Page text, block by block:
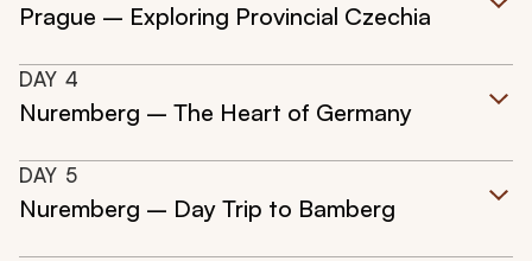
Prague – Exploring Provincial Czechia
DAY 4
Nuremberg – The Heart of Germany
DAY 5
Nuremberg – Day Trip to Bamberg
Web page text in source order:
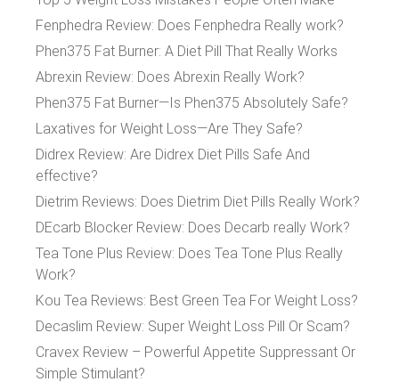
Fenphedra Review: Does Fenphedra Really work?
Phen375 Fat Burner: A Diet Pill That Really Works
Abrexin Review: Does Abrexin Really Work?
Phen375 Fat Burner—Is Phen375 Absolutely Safe?
Laxatives for Weight Loss—Are They Safe?
Didrex Review: Are Didrex Diet Pills Safe And
effective?
Dietrim Reviews: Does Dietrim Diet Pills Really Work?
DEcarb Blocker Review: Does Decarb really Work?
Tea Tone Plus Review: Does Tea Tone Plus Really
Work?
Kou Tea Reviews: Best Green Tea For Weight Loss?
Decaslim Review: Super Weight Loss Pill Or Scam?
Cravex Review – Powerful Appetite Suppressant Or
Simple Stimulant?
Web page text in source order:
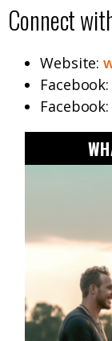
Connect
Website:
Facebook:
Facebook:
▬▬▬▬▬▬▬▬▬▬
> ABOUT THIS TASK
From the first line of the listing above, repeat every line through the one holding "Abrexin Review: Does Abrexin Really Work?". Both ends count, and pictures stay out.

> TASK RESPONSE
Page text, block by block:
Prague – Exploring Provincial Czechia
DAY 4
Nuremberg – The Heart of Germany
DAY 5
Nuremberg – Day Trip to Bamberg
Web page text in source order:
Fenphedra Review: Does Fenphedra Really work?
Phen375 Fat Burner: A Diet Pill That Really Works
Abrexin Review: Does Abrexin Really Work?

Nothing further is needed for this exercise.